INSTRUCTIONS TO FOLLOW → Each entry that follows is to be retyped exactly. Pictures do not belong in the copy.
**** THE DATA
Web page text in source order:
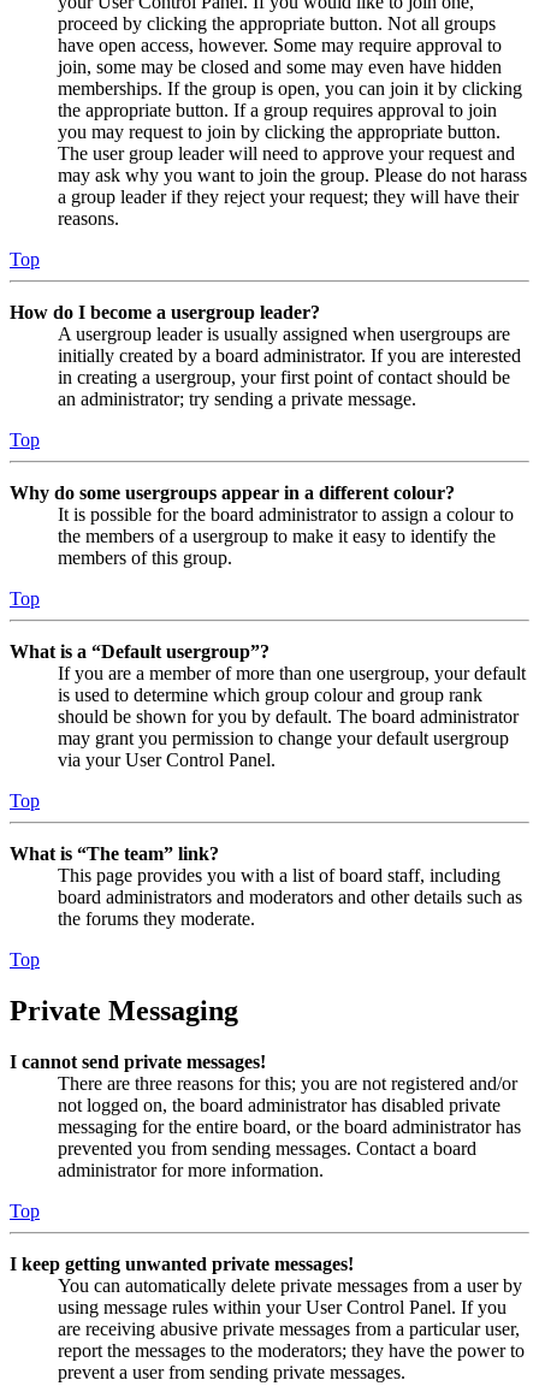
proceed by clicking the appropriate button. Not all groups
have open access, however. Some may require approval to
join, some may be closed and some may even have hidden
memberships. If the group is open, you can join it by clicking
the appropriate button. If a group requires approval to join
you may request to join by clicking the appropriate button.
The user group leader will need to approve your request and
may ask why you want to join the group. Please do not harass
a group leader if they reject your request; they will have their
reasons.
Top
How do I become a usergroup leader?
A usergroup leader is usually assigned when usergroups are
initially created by a board administrator. If you are interested
in creating a usergroup, your first point of contact should be
an administrator; try sending a private message.
Top
Why do some usergroups appear in a different colour?
It is possible for the board administrator to assign a colour to
the members of a usergroup to make it easy to identify the
members of this group.
Top
What is a “Default usergroup”?
If you are a member of more than one usergroup, your default
is used to determine which group colour and group rank
should be shown for you by default. The board administrator
may grant you permission to change your default usergroup
via your User Control Panel.
Top
What is “The team” link?
This page provides you with a list of board staff, including
board administrators and moderators and other details such as
the forums they moderate.
Top
Private Messaging
I cannot send private messages!
There are three reasons for this; you are not registered and/or
not logged on, the board administrator has disabled private
messaging for the entire board, or the board administrator has
prevented you from sending messages. Contact a board
administrator for more information.
Top
I keep getting unwanted private messages!
You can automatically delete private messages from a user by
using message rules within your User Control Panel. If you
are receiving abusive private messages from a particular user,
report the messages to the moderators; they have the power to
prevent a user from sending private messages.
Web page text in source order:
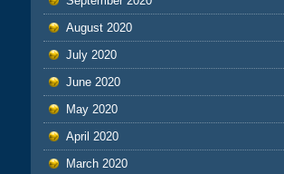
August 2020
July 2020
June 2020
May 2020
April 2020
March 2020
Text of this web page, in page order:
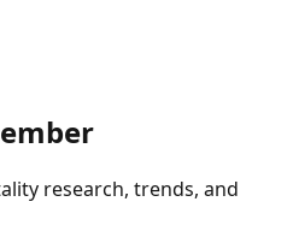
research, trends, and
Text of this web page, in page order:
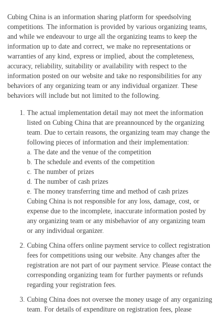
Cubing China is an information sharing platform for speedsolving
competitions. The information is provided by various organizing teams,
and while we endeavour to urge all the organizing teams to keep the
information up to date and correct, we make no representations or
warranties of any kind, express or implied, about the completeness,
accuracy, reliability, suitability or availability with respect to the
information posted on our website and take no responsibilities for any
behaviors of any organizing team or any individual organizer. These
behaviors will include but not limited to the following.
The actual implementation detail may not meet the information
listed on Cubing China that are preannounced by the organizing
team. Due to certain reasons, the organizing team may change the
following pieces of information and their implementation:
a. The date and the venue of the competition
b. The schedule and events of the competition
c. The number of prizes
d. The number of cash prizes
e. The money transferring time and method of cash prizes
Cubing China is not responsible for any loss, damage, cost, or
expense due to the incomplete, inaccurate information posted by
any organizing team or any misbehavior of any organizing team
or any individual organizer.
Cubing China offers online payment service to collect registration
fees for competitions using our website. Any changes after the
registration are not part of our payment service. Please contact the
corresponding organizing team for further payments or refunds
regarding your registration fees.
Cubing China does not oversee the money usage of any organizing
team. For details of expenditure on registration fees, please
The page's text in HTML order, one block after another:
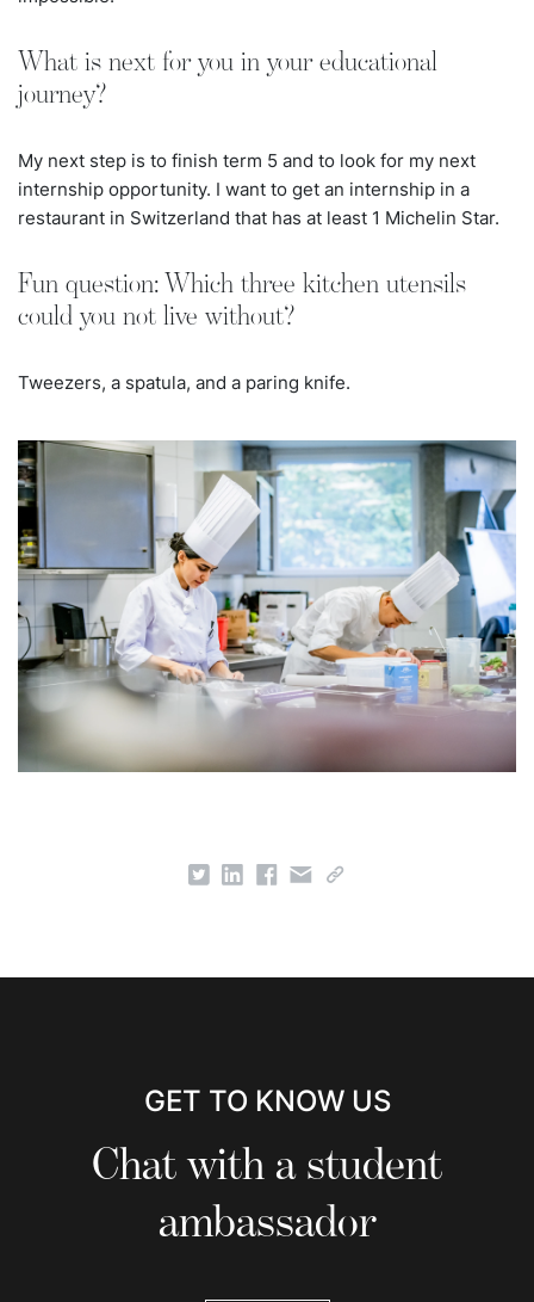
What is next for you in your educational
journey?
My next step is to finish term 5 and to look for my next
internship opportunity. I want to get an internship in a
restaurant in Switzerland that has at least 1 Michelin Star.
Fun question: Which three kitchen utensils
could you not live without?
Tweezers, a spatula, and a paring knife.
GET TO KNOW US
Chat with a student
ambassador
********
RESULT OF THE TASK →
Web page text in source order:
proceed by clicking the appropriate button. Not all groups
have open access, however. Some may require approval to
join, some may be closed and some may even have hidden
memberships. If the group is open, you can join it by clicking
the appropriate button. If a group requires approval to join
you may request to join by clicking the appropriate button.
The user group leader will need to approve your request and
may ask why you want to join the group. Please do not harass
a group leader if they reject your request; they will have their
reasons.
Top
How do I become a usergroup leader?
A usergroup leader is usually assigned when usergroups are
initially created by a board administrator. If you are interested
in creating a usergroup, your first point of contact should be
an administrator; try sending a private message.
Top
Why do some usergroups appear in a different colour?
It is possible for the board administrator to assign a colour to
the members of a usergroup to make it easy to identify the
members of this group.
Top
What is a “Default usergroup”?
If you are a member of more than one usergroup, your default
is used to determine which group colour and group rank
should be shown for you by default. The board administrator
may grant you permission to change your default usergroup
via your User Control Panel.
Top
What is “The team” link?
This page provides you with a list of board staff, including
board administrators and moderators and other details such as
the forums they moderate.
Top
Private Messaging
I cannot send private messages!
There are three reasons for this; you are not registered and/or
not logged on, the board administrator has disabled private
messaging for the entire board, or the board administrator has
prevented you from sending messages. Contact a board
administrator for more information.
Top
I keep getting unwanted private messages!
You can automatically delete private messages from a user by
using message rules within your User Control Panel. If you
are receiving abusive private messages from a particular user,
report the messages to the moderators; they have the power to
prevent a user from sending private messages.
Web page text in source order:
August 2020
July 2020
June 2020
May 2020
April 2020
March 2020
Text of this web page, in page order:
research, trends, and
Text of this web page, in page order:
Cubing China is an information sharing platform for speedsolving
competitions. The information is provided by various organizing teams,
and while we endeavour to urge all the organizing teams to keep the
information up to date and correct, we make no representations or
warranties of any kind, express or implied, about the completeness,
accuracy, reliability, suitability or availability with respect to the
information posted on our website and take no responsibilities for any
behaviors of any organizing team or any individual organizer. These
behaviors will include but not limited to the following.
The actual implementation detail may not meet the information
listed on Cubing China that are preannounced by the organizing
team. Due to certain reasons, the organizing team may change the
following pieces of information and their implementation:
a. The date and the venue of the competition
b. The schedule and events of the competition
c. The number of prizes
d. The number of cash prizes
e. The money transferring time and method of cash prizes
Cubing China is not responsible for any loss, damage, cost, or
expense due to the incomplete, inaccurate information posted by
any organizing team or any misbehavior of any organizing team
or any individual organizer.
Cubing China offers online payment service to collect registration
fees for competitions using our website. Any changes after the
registration are not part of our payment service. Please contact the
corresponding organizing team for further payments or refunds
regarding your registration fees.
Cubing China does not oversee the money usage of any organizing
team. For details of expenditure on registration fees, please
The page's text in HTML order, one block after another:
What is next for you in your educational
journey?
My next step is to finish term 5 and to look for my next
internship opportunity. I want to get an internship in a
restaurant in Switzerland that has at least 1 Michelin Star.
Fun question: Which three kitchen utensils
could you not live without?
Tweezers, a spatula, and a paring knife.
GET TO KNOW US
Chat with a student
ambassador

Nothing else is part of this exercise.